INFORMATION PROVIDED:
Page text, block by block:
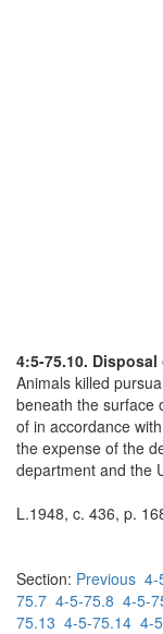
4:5-75.10.
Animals killed
beneath the surface
of in accordance
the expense of the
department and the
L.1948, c. 436, p.
Section: Previous 4-
75.7 4-5-75.8 4-5-
75.13 4-5-75.14 4-
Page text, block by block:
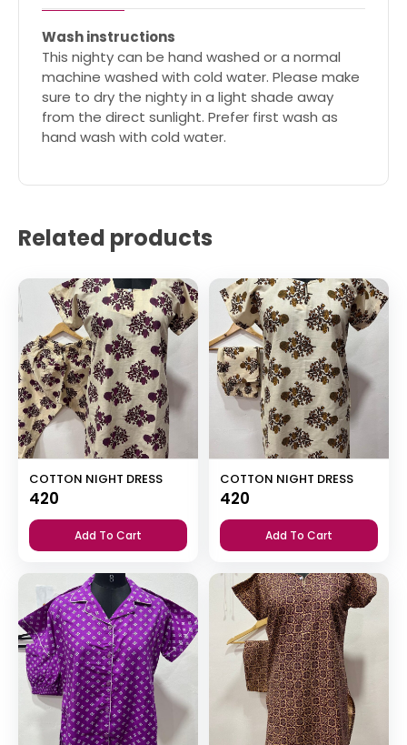
Wash instructions
This nighty can be hand washed or a normal
machine washed with cold water. Please make
sure to dry the nighty in a light shade away
from the direct sunlight. Prefer first wash as
hand wash with cold water.
Related products
COTTON NIGHT DRESS
420
Add To Cart
COTTON NIGHT DRESS
420
Add To Cart
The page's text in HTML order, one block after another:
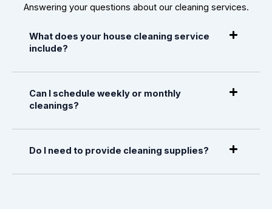
Answering your questions about our cleaning services.
What does your house cleaning service
include?
Can I schedule weekly or monthly
cleanings?
Do I need to provide cleaning supplies?
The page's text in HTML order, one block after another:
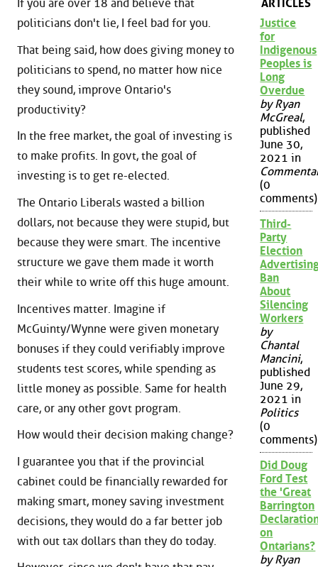
If you are over 18 and believe that
politicians don't lie, I feel bad for you.
That being said, how does giving money to
politicians to spend, no matter how nice
they sound, improve Ontario's
productivity?
In the free market, the goal of investing is
to make profits. In govt, the goal of
investing is to get re-elected.
The Ontario Liberals wasted a billion
dollars, not because they were stupid, but
because they were smart. The incentive
structure we gave them made it worth
their while to write off this huge amount.
Incentives matter. Imagine if
McGuinty/Wynne were given monetary
bonuses if they could verifiably improve
students test scores, while spending as
little money as possible. Same for health
care, or any other govt program.
How would their decision making change?
I guarantee you that if the provincial
cabinet could be financially rewarded for
making smart, money saving investment
decisions, they would do a far better job
with out tax dollars than they do today.
ARTICLES
Justice
for
Indigenous
Peoples is
Long
Overdue
by Ryan
McGreal,
published
June 30,
2021 in
(0
comments)
Third-
Party
Election
Ban
About
Silencing
Workers
by
Chantal
Mancini,
published
June 29,
2021 in
Politics
(0
comments)
Did Doug
Ford Test
the 'Great
Barrington
on
Ontarians?
by Ryan
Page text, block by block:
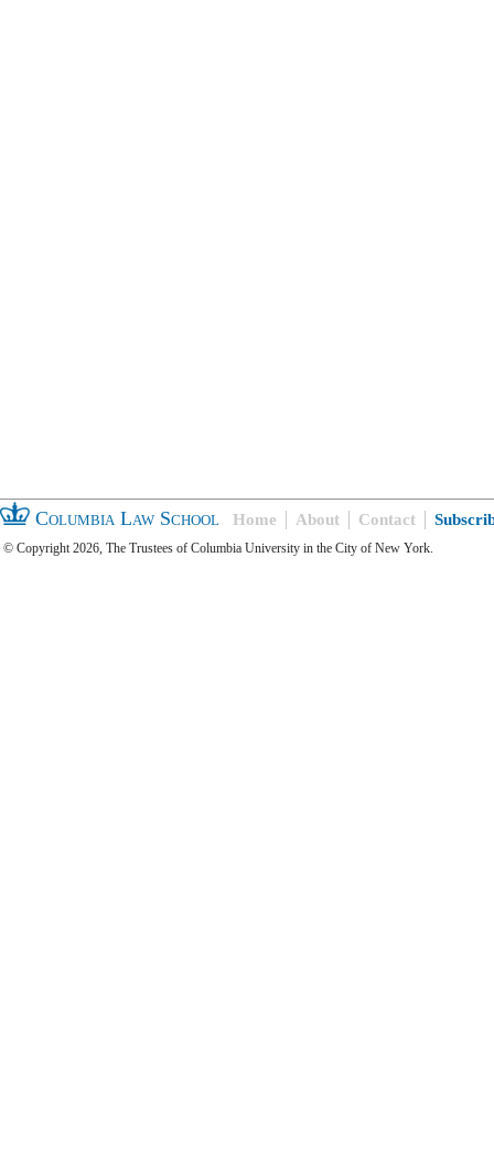
Columbia Law School Home About Contact
© Copyright 2026, The Trustees of Columbia University in the City of New York.

ASSIGNMENT: Please print the listing above again word for word, without its pictures.

EXERCISE OUTPUT:
Page text, block by block:
4:5-75.10.
Animals killed
beneath the surface
of in accordance
the expense of the
department and the
L.1948, c. 436, p.
Section: Previous 4-
75.7 4-5-75.8 4-5-
75.13 4-5-75.14 4-
Page text, block by block:
Wash instructions
This nighty can be hand washed or a normal
machine washed with cold water. Please make
sure to dry the nighty in a light shade away
from the direct sunlight. Prefer first wash as
hand wash with cold water.
Related products
COTTON NIGHT DRESS
420
Add To Cart
COTTON NIGHT DRESS
420
Add To Cart
The page's text in HTML order, one block after another:
Answering your questions about our cleaning services.
What does your house cleaning service
include?
Can I schedule weekly or monthly
cleanings?
Do I need to provide cleaning supplies?
The page's text in HTML order, one block after another:
If you are over 18 and believe that
politicians don't lie, I feel bad for you.
That being said, how does giving money to
politicians to spend, no matter how nice
they sound, improve Ontario's
productivity?
In the free market, the goal of investing is
to make profits. In govt, the goal of
investing is to get re-elected.
The Ontario Liberals wasted a billion
dollars, not because they were stupid, but
because they were smart. The incentive
structure we gave them made it worth
their while to write off this huge amount.
Incentives matter. Imagine if
McGuinty/Wynne were given monetary
bonuses if they could verifiably improve
students test scores, while spending as
little money as possible. Same for health
care, or any other govt program.
How would their decision making change?
I guarantee you that if the provincial
cabinet could be financially rewarded for
making smart, money saving investment
decisions, they would do a far better job
with out tax dollars than they do today.
ARTICLES
Justice
for
Indigenous
Peoples is
Long
Overdue
by Ryan
McGreal,
published
June 30,
2021 in
(0
comments)
Third-
Party
Election
Ban
About
Silencing
Workers
by
Chantal
Mancini,
published
June 29,
2021 in
Politics
(0
comments)
Did Doug
Ford Test
the 'Great
Barrington
on
Ontarians?
by Ryan
Page text, block by block:
Columbia Law School Home About Contact
© Copyright 2026, The Trustees of Columbia University in the City of New York.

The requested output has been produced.